[Start of Attachment]
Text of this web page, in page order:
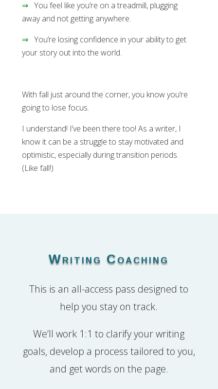
⇒You feel like you’re on a treadmill, plugging
away and not getting anywhere.
⇒You’re losing confidence in your ability to get
your story out into the world.
With fall just around the corner, you know you’re
going to lose focus.
I understand! I’ve been there too! As a writer, I
know it can be a struggle to stay motivated and
optimistic, especially during transition periods.
(Like fall!)
Writing Coaching
This is an all-access pass designed to
help you stay on track.
We’ll work 1:1 to clarify your writing
goals, develop a process tailored to you,
and get words on the page.
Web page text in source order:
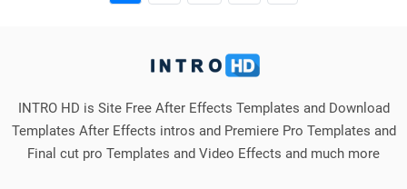
INTRO HD is Site Free After Effects Templates and Download
Templates After Effects intros and Premiere Pro Templates and
Final cut pro Templates and Video Effects and much more
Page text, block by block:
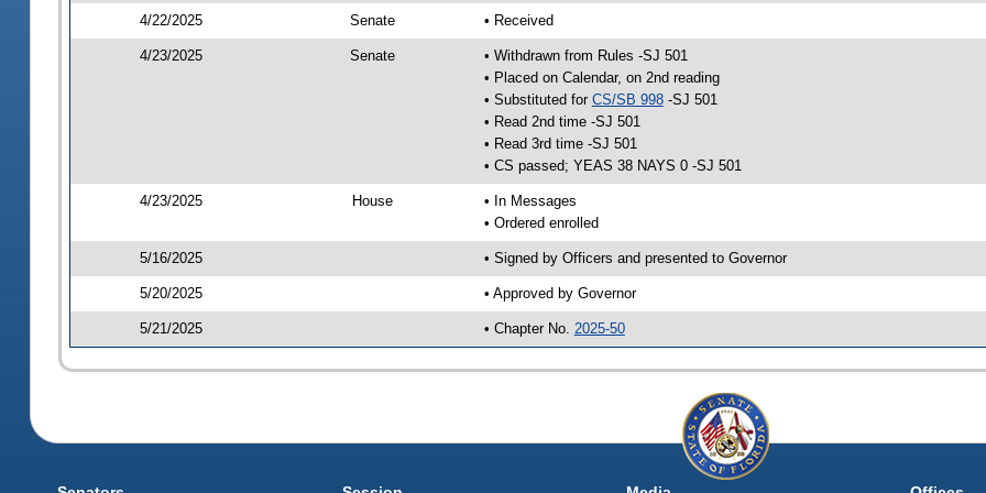
4/22/2025 Senate • Received
4/23/2025 Senate
• Withdrawn from Rules -SJ 501
• Placed on Calendar, on 2nd reading
• Substituted for CS/SB 998-SJ 501
• Read 2nd time -SJ 501
• Read 3rd time -SJ 501
• CS passed; YEAS 38 NAYS 0 -SJ 501
4/23/2025 House
• In Messages
• Ordered enrolled
5/16/2025 • Signed by Officers and presented to Governor
5/20/2025 • Approved by Governor
5/21/2025 • Chapter No. 2025-50
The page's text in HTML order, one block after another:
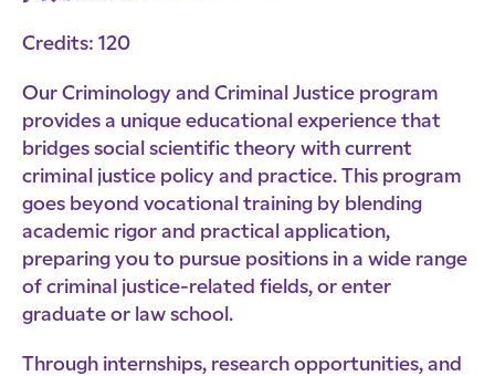
Credits: 120
Our Criminology and Criminal Justice program
provides a unique educational experience that
bridges social scientific theory with current
criminal justice policy and practice. This program
goes beyond vocational training by blending
academic rigor and practical application,
preparing you to pursue positions in a wide range
of criminal justice-related fields, or enter
graduate or law school.
Through internships, research opportunities, and
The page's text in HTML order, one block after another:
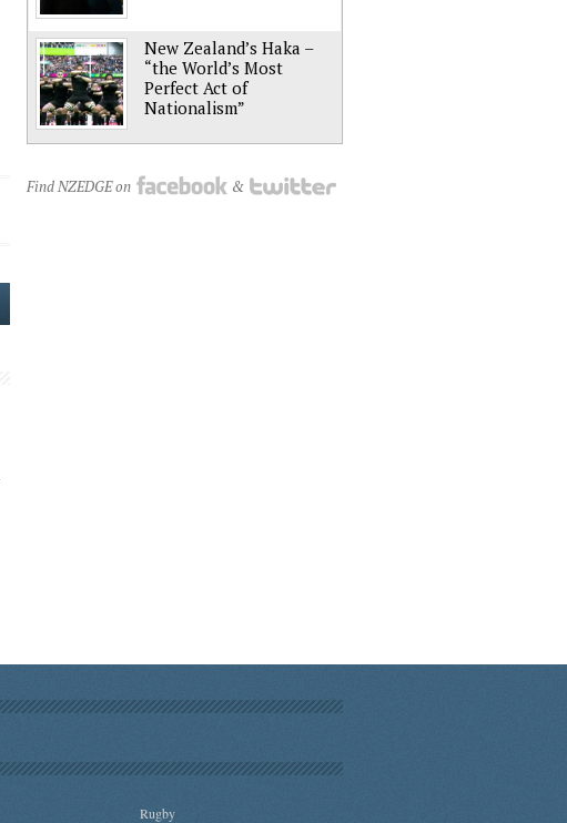
New Zealand’s Haka –
“the World’s Most
Perfect Act of
Nationalism”
Find NZEDGE on &
Rugby
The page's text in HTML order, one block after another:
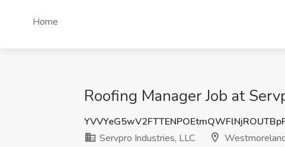
Home
Roofing Manager Job at
Servpro Industries, LLC
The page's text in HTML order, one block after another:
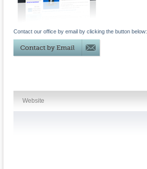
Contact our office by email by clicking the button below:
Website
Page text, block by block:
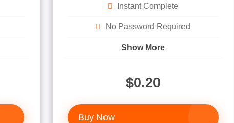
Instant Complete
No Password Required
Show More
$0.20
Buy Now
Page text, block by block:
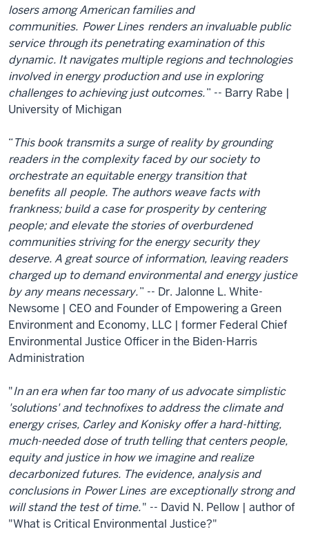
losers among American families and
communities. Power Lines renders an invaluable public
service through its penetrating examination of this
dynamic. It navigates multiple regions and technologies
involved in energy production and use in exploring
challenges to achieving just outcomes.” -- Barry Rabe |
University of Michigan
“This book transmits a surge of reality by grounding
readers in the complexity faced by our society to
orchestrate an equitable energy transition that
benefits all people. The authors weave facts with
frankness; build a case for prosperity by centering
people; and elevate the stories of overburdened
communities striving for the energy security they
deserve. A great source of information, leaving readers
charged up to demand environmental and energy justice
by any means necessary.” -- Dr. Jalonne L. White-
Newsome | CEO and Founder of Empowering a Green
Environment and Economy, LLC | former Federal Chief
Environmental Justice Officer in the Biden-Harris
Administration
"In an era when far too many of us advocate simplistic
'solutions' and technofixes to address the climate and
energy crises, Carley and Konisky offer a hard-hitting,
much-needed dose of truth telling that centers people,
equity and justice in how we imagine and realize
decarbonized futures. The evidence, analysis and
conclusions in Power Lines are exceptionally strong and
will stand the test of time." -- David N. Pellow | author of
"What is Critical Environmental Justice?"
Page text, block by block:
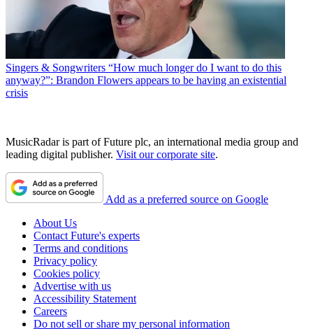
Singers & Songwriters “How much longer do I want to do this
anyway?”: Brandon Flowers appears to be having an existential
crisis
MusicRadar is part of Future plc, an international media group and
leading digital publisher. Visit our corporate site.
Add as a preferred source on Google
About Us
Contact Future's experts
Terms and conditions
Privacy policy
Cookies policy
Advertise with us
Accessibility Statement
Careers
Do not sell or share my personal information
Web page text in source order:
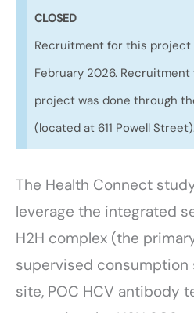
CLOSED
Recruitment for this project
February 2026.
project was done through
(located at 611 Powell
The Health Connect
leverage the integrated
H2H complex (the
supervised consumption
site, POC HCV antibody
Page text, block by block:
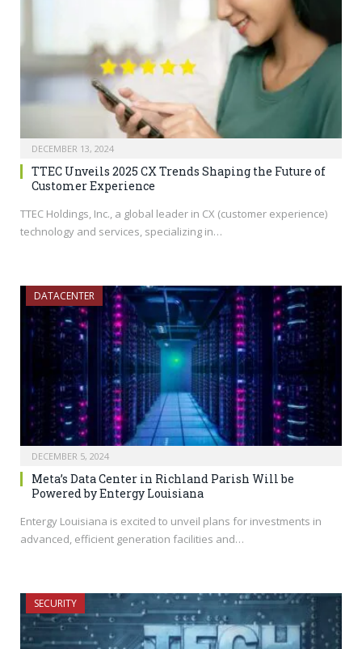
DECEMBER 13, 2024
TTEC Unveils 2025 CX Trends Shaping the Future of
Customer Experience
TTEC Holdings, Inc., a global leader in CX (customer experience)
technology and services, specializing in…
DATACENTER
DECEMBER 5, 2024
Meta’s Data Center in Richland Parish Will be
Powered by Entergy Louisiana
Entergy Louisiana is excited to unveil plans for investments in
advanced, efficient generation facilities and…
SECURITY
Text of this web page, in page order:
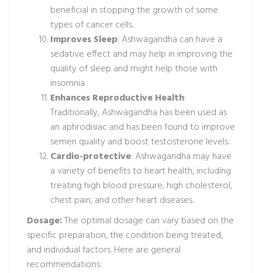
beneficial in stopping the growth of some
types of cancer cells.
Improves Sleep: Ashwagandha can have a
sedative effect and may help in improving the
quality of sleep and might help those with
insomnia.
Enhances Reproductive Health:
Traditionally, Ashwagandha has been used as
an aphrodisiac and has been found to improve
semen quality and boost testosterone levels.
Cardio-protective: Ashwagandha may have
a variety of benefits to heart health, including
treating high blood pressure, high cholesterol,
chest pain, and other heart diseases.
Dosage:The optimal dosage can vary based on the
specific preparation, the condition being treated,
and individual factors. Here are general
recommendations:
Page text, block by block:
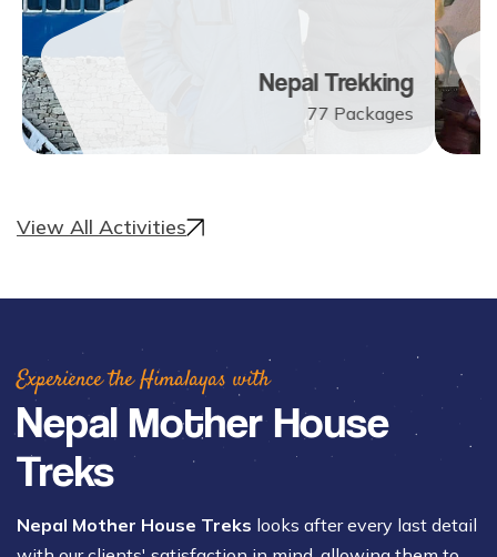
View All Activities
Nepal Trekking
77 Packages
Experience the Himalayas with
Nepal Mother House
Treks
Nepal Mother House Treks looks after every last detail
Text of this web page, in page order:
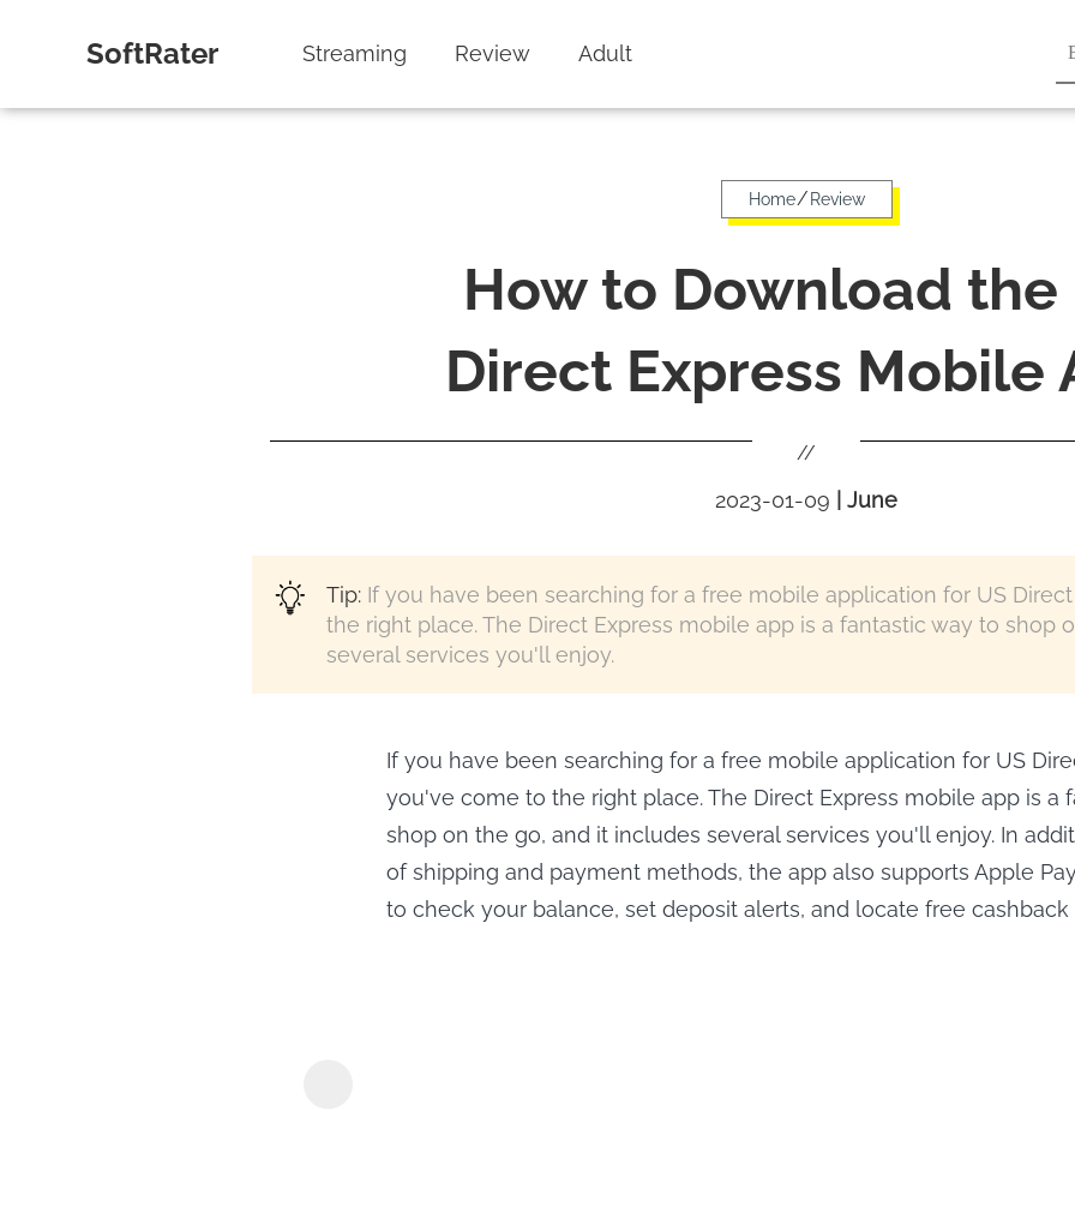
SoftRater Streaming Review Adult
Home/ Review
How to Download the
Direct Express Mobile
//
2023-01-09 June
Tip: If you have been searching for a free mobile application for US
the right place. The Direct Express mobile app is a fantastic way to shop
several services you'll enjoy.
If you have been searching for a free mobile application for US
you've come to the right place. The Direct Express mobile app is a
shop on the go, and it includes several services you'll enjoy. In
of shipping and payment methods, the app also supports Apple
to check your balance, set deposit alerts, and locate free cashback
[End of Attachment]
Exercise directions
Skip the images and write out the rest of the listing exactly.

Finished task
Text of this web page, in page order:
⇒You feel like you’re on a treadmill, plugging
away and not getting anywhere.
⇒You’re losing confidence in your ability to get
your story out into the world.
With fall just around the corner, you know you’re
going to lose focus.
I understand! I’ve been there too! As a writer, I
know it can be a struggle to stay motivated and
optimistic, especially during transition periods.
(Like fall!)
Writing Coaching
This is an all-access pass designed to
help you stay on track.
We’ll work 1:1 to clarify your writing
goals, develop a process tailored to you,
and get words on the page.
Web page text in source order:
INTRO HD is Site Free After Effects Templates and Download
Templates After Effects intros and Premiere Pro Templates and
Final cut pro Templates and Video Effects and much more
Page text, block by block:
4/22/2025 Senate • Received
4/23/2025 Senate
• Withdrawn from Rules -SJ 501
• Placed on Calendar, on 2nd reading
• Substituted for CS/SB 998-SJ 501
• Read 2nd time -SJ 501
• Read 3rd time -SJ 501
• CS passed; YEAS 38 NAYS 0 -SJ 501
4/23/2025 House
• In Messages
• Ordered enrolled
5/16/2025 • Signed by Officers and presented to Governor
5/20/2025 • Approved by Governor
5/21/2025 • Chapter No. 2025-50
The page's text in HTML order, one block after another:
Credits: 120
Our Criminology and Criminal Justice program
provides a unique educational experience that
bridges social scientific theory with current
criminal justice policy and practice. This program
goes beyond vocational training by blending
academic rigor and practical application,
preparing you to pursue positions in a wide range
of criminal justice-related fields, or enter
graduate or law school.
Through internships, research opportunities, and
The page's text in HTML order, one block after another:
New Zealand’s Haka –
“the World’s Most
Perfect Act of
Nationalism”
Find NZEDGE on &
Rugby
The page's text in HTML order, one block after another:
Home
Roofing Manager Job at
Servpro Industries, LLC
The page's text in HTML order, one block after another:
Contact our office by email by clicking the button below:
Website
Page text, block by block:
Instant Complete
No Password Required
Show More
$0.20
Buy Now
Page text, block by block:
losers among American families and
communities. Power Lines renders an invaluable public
service through its penetrating examination of this
dynamic. It navigates multiple regions and technologies
involved in energy production and use in exploring
challenges to achieving just outcomes.” -- Barry Rabe |
University of Michigan
“This book transmits a surge of reality by grounding
readers in the complexity faced by our society to
orchestrate an equitable energy transition that
benefits all people. The authors weave facts with
frankness; build a case for prosperity by centering
people; and elevate the stories of overburdened
communities striving for the energy security they
deserve. A great source of information, leaving readers
charged up to demand environmental and energy justice
by any means necessary.” -- Dr. Jalonne L. White-
Newsome | CEO and Founder of Empowering a Green
Environment and Economy, LLC | former Federal Chief
Environmental Justice Officer in the Biden-Harris
Administration
"In an era when far too many of us advocate simplistic
'solutions' and technofixes to address the climate and
energy crises, Carley and Konisky offer a hard-hitting,
much-needed dose of truth telling that centers people,
equity and justice in how we imagine and realize
decarbonized futures. The evidence, analysis and
conclusions in Power Lines are exceptionally strong and
will stand the test of time." -- David N. Pellow | author of
"What is Critical Environmental Justice?"
Page text, block by block:
Singers & Songwriters “How much longer do I want to do this
anyway?”: Brandon Flowers appears to be having an existential
crisis
MusicRadar is part of Future plc, an international media group and
leading digital publisher. Visit our corporate site.
Add as a preferred source on Google
About Us
Contact Future's experts
Terms and conditions
Privacy policy
Cookies policy
Advertise with us
Accessibility Statement
Careers
Do not sell or share my personal information
Web page text in source order:
CLOSED
Recruitment for this project
February 2026.
project was done through
(located at 611 Powell
The Health Connect
leverage the integrated
H2H complex (the
supervised consumption
site, POC HCV antibody
Page text, block by block:
DECEMBER 13, 2024
TTEC Unveils 2025 CX Trends Shaping the Future of
Customer Experience
TTEC Holdings, Inc., a global leader in CX (customer experience)
technology and services, specializing in…
DATACENTER
DECEMBER 5, 2024
Meta’s Data Center in Richland Parish Will be
Powered by Entergy Louisiana
Entergy Louisiana is excited to unveil plans for investments in
advanced, efficient generation facilities and…
SECURITY
Text of this web page, in page order:
beneficial in stopping the growth of some
types of cancer cells.
Improves Sleep: Ashwagandha can have a
sedative effect and may help in improving the
quality of sleep and might help those with
insomnia.
Enhances Reproductive Health:
Traditionally, Ashwagandha has been used as
an aphrodisiac and has been found to improve
semen quality and boost testosterone levels.
Cardio-protective: Ashwagandha may have
a variety of benefits to heart health, including
treating high blood pressure, high cholesterol,
chest pain, and other heart diseases.
Dosage:The optimal dosage can vary based on the
specific preparation, the condition being treated,
and individual factors. Here are general
recommendations:
Page text, block by block:
View All Activities
Nepal Trekking
77 Packages
Experience the Himalayas with
Nepal Mother House
Treks
Nepal Mother House Treks looks after every last detail
Text of this web page, in page order:
SoftRater Streaming Review Adult
Home/ Review
How to Download the
Direct Express Mobile
//
2023-01-09 June
Tip: If you have been searching for a free mobile application for US
the right place. The Direct Express mobile app is a fantastic way to shop
several services you'll enjoy.
If you have been searching for a free mobile application for US
you've come to the right place. The Direct Express mobile app is a
shop on the go, and it includes several services you'll enjoy. In
of shipping and payment methods, the app also supports Apple
to check your balance, set deposit alerts, and locate free cashback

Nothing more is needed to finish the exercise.